Hitachi bi-mode train

The British Rail Class 810 Aurora is a type of bi-mode multiple unit being constructed by Hitachi Rail for East Midlands Railway (EMR). Based on the Hitachi AT300 design, 33 five-car units replaced Class 222 units on EMR's intercity routes following their entry into service in December 2025.

==Background==
In July 2012, it was announced by Network Rail that the Midland Main Line (MML) would be electrified north of Bedford, allowing the diesel trains currently used on the route to be replaced with new electric trains. However, electrification was 'paused' by Network Rail in June 2015, and then cancelled in July 2017 by then-Secretary of State for Transport, Chris Grayling, who made the decision to use bi-mode trains on the MML instead.
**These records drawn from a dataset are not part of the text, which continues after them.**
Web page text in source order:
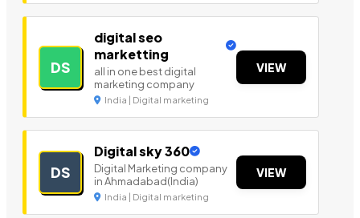
DS
digital seo
marketting
all in one best digital
marketing company
India | Digital marketing
VIEW
DS
Digital sky 360
Digital Marketing company
in Ahmadabad(India)
India | Digital marketing
VIEW
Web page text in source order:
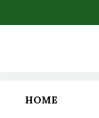
HOME
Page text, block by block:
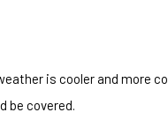
is cooler and more
be covered.
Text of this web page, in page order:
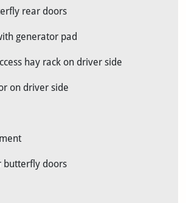
rear doors
generator pad
hay rack on driver side
on driver side
butterfly doors
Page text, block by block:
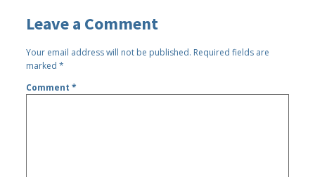
Leave a Comment
Your email address will not be published. Required fields are
marked*
Comment*
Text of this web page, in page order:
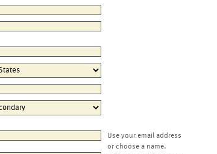
Use your email address
or choose a name.
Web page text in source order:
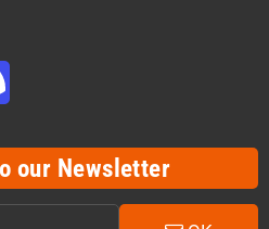
our Newsletter
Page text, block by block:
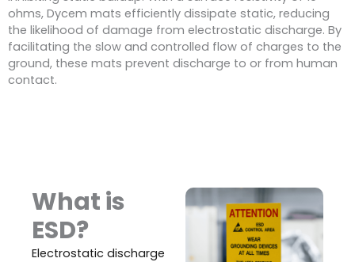
ohms, Dycem mats efficiently dissipate static, reducing
the likelihood of damage from electrostatic discharge. By
facilitating the slow and controlled flow of charges to the
ground, these mats prevent discharge to or from human
contact.
What is
ESD?
Electrostatic discharge
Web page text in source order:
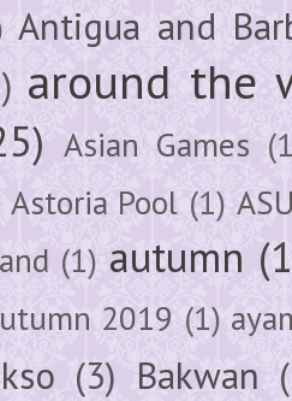
Antigua and
around the
Asian Games
Astoria Pool (1)
(1) autumn
2019 (1)
(3) Bakwan
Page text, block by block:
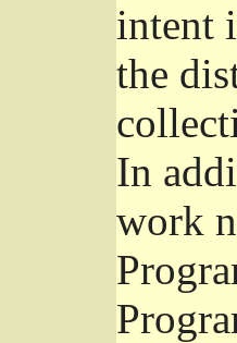
intent
the
In
work
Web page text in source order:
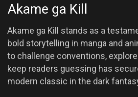
Akame ga Kill
Akame ga Kill stands as a
bold storytelling in manga and
to challenge conventions,
keep readers guessing has
modern classic in the dark
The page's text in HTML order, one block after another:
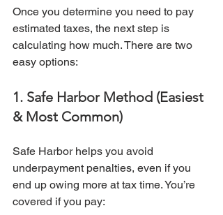
Once you determine you need to pay
estimated taxes, the next step is
calculating how much. There are two
easy options:
1. Safe Harbor Method (Easiest
& Most Common)
Safe Harbor helps you avoid
underpayment penalties, even if you
end up owing more at tax time. You’re
covered if you pay:
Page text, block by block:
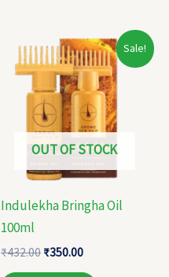
Sale!
OUT OF STOCK
Indulekha Bringha Oil
100ml
₹432.00
Original
price
was:
₹432.00.
₹350.00
Current
price
is:
₹350.00.
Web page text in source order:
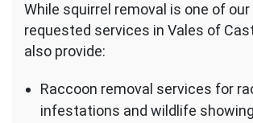
While squirrel removal is one of
requested services in Vales of
also provide:
Raccoon removal services for
infestations and wildlife
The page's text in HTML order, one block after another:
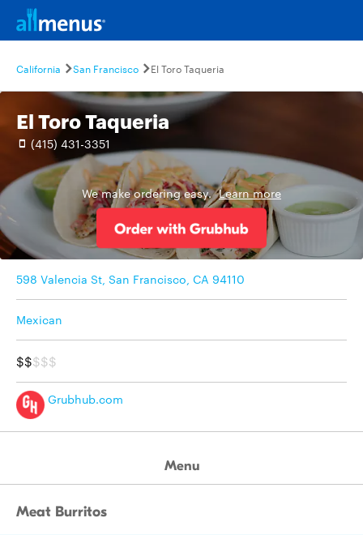
California San Francisco El Toro Taqueria
El Toro Taqueria
(415) 431-3351
We make ordering easy. Learn more
598 Valencia St, San Francisco, CA 94110
Mexican
$$$$$
Grubhub.com
Menu
Meat Burritos
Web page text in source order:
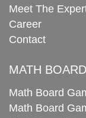
Meet The
Career
Contact
MATH
Math Board
Math Board
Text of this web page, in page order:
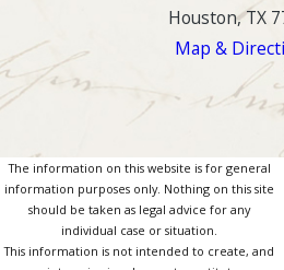
Houston, TX
Map &
The information on this website is for general
information purposes only. Nothing on this site
should be taken as legal advice for any
individual case or situation.
This information is not intended to create, and
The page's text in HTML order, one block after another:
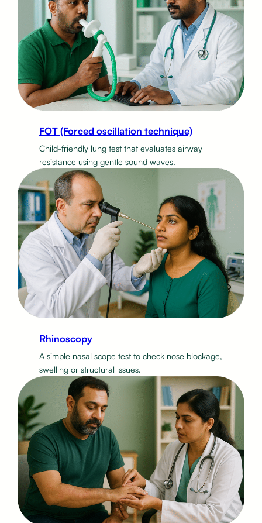
FOT (Forced oscillation technique)
Child-friendly lung test that evaluates airway
resistance using gentle sound waves.
Rhinoscopy
A simple nasal scope test to check nose blockage,
swelling or structural issues.
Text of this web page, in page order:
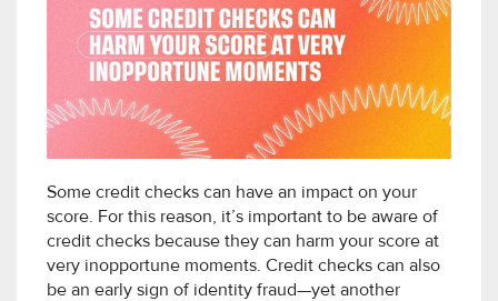
Some credit checks can have an impact on your
score. For this reason, it’s important to be aware of
credit checks because they can harm your score at
very inopportune moments. Credit checks can also
be an early sign of identity fraud—yet another
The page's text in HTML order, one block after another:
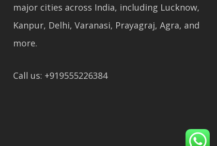
major cities across India, including Lucknow,
Kanpur, Delhi, Varanasi, Prayagraj, Agra, and
more.
Call us: +919555226384
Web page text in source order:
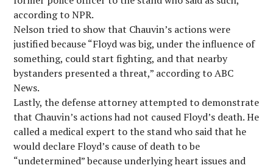
according to NPR.
Nelson tried to show that Chauvin’s actions were
justified because “Floyd was big, under the influence of
something, could start fighting, and that nearby
bystanders presented a threat,” according to ABC
News.
Lastly, the defense attorney attempted to demonstrate
that Chauvin’s actions had not caused Floyd’s death. He
called a medical expert to the stand who said that he
would declare Floyd’s cause of death to be
“undetermined” because underlying heart issues and
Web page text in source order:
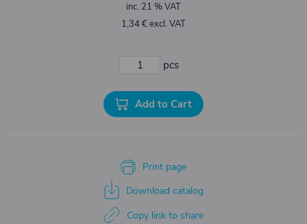
inc. 21 % VAT
1,34 € excl. VAT
pcs
Add to Cart
Print page
Download catalog
Copy link to share
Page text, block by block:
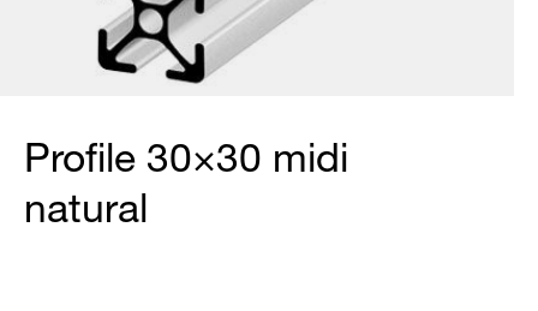
Profile 30×30 midi
natural
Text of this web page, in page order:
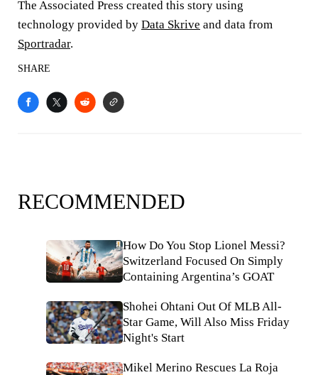
The Associated Press created this story using
technology provided by Data Skrive and data from
Sportradar.
SHARE
RECOMMENDED
How Do You Stop Lionel Messi?
Switzerland Focused On Simply
Containing Argentina’s GOAT
Shohei Ohtani Out Of MLB All-
Star Game, Will Also Miss Friday
Night's Start
Mikel Merino Rescues La Roja
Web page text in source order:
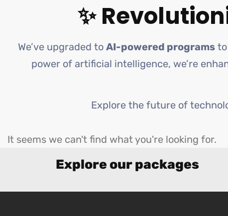
✨
We’ve upgraded to AI-powered programsto
power of artificial intelligence, we’re
Explore the future of
It seems we can't find what you're looking for.
Explore our packages
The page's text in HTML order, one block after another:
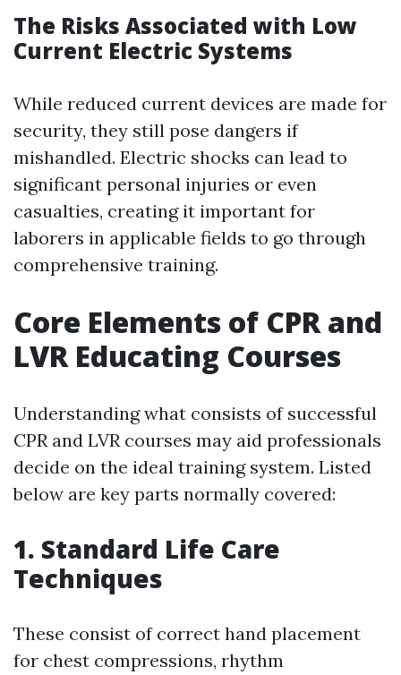
The Risks Associated with Low
Current Electric Systems
While reduced current devices are made for
security, they still pose dangers if
mishandled. Electric shocks can lead to
significant personal injuries or even
casualties, creating it important for
laborers in applicable fields to go through
comprehensive training.
Core Elements of CPR and
LVR Educating Courses
Understanding what consists of successful
CPR and LVR courses may aid professionals
decide on the ideal training system. Listed
below are key parts normally covered:
1. Standard Life Care
Techniques
These consist of correct hand placement
for chest compressions, rhythm
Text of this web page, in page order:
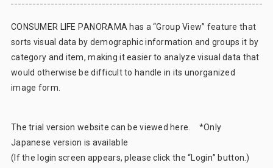
CONSUMER LIFE PANORAMA has a “Group View” feature that
sorts visual data by demographic information and groups it by
category and item, making it easier to analyze visual data that
would otherwise be difficult to handle in its unorganized
image form.
The trial version website can be viewed here . *Only
Japanese version is available
(If the login screen appears, please click the “Login” button.)

In August 2019, East Midlands Railway placed a £400 million order for 33 five-car bi-mode units, to replace its Class 180 and 222 fleets on the MML. (Note: The Class 810 fleet did not directly replace the Class 180 units, as EMR withdrew them at the May 2023 timetable change, earlier than originally expected.) The purchase is being funded by Rock Rail East Midlands. It was originally planned that the new trains would enter service before December 2022; following multiple delays, the fleet was planned to enter service in early 2025, but this did not happen.

In October 2020, following a public competition, EMR announced the Class 810 units would be branded as Aurora.

In June 2025, having missed the May 2025 timetable change, EMR confirmed that the units would be introduced in "a phased roll-out during 2026" to allow for completion of testing and validation during summer 2025, followed by acceptance and training of drivers and train crew. On 8 August 2025, the first unit was accepted into their fleet following the completion of testing.

On 10 November 2025, EMR confirmed that the first units would enter service in time for the December 2025 timetable change, and the fleet was officially launched on 20 November at a press event at Etches Park depot in Derby.

On 3 December 2025, the first train formed the 07:00 service from Sheffield to London St Pancras.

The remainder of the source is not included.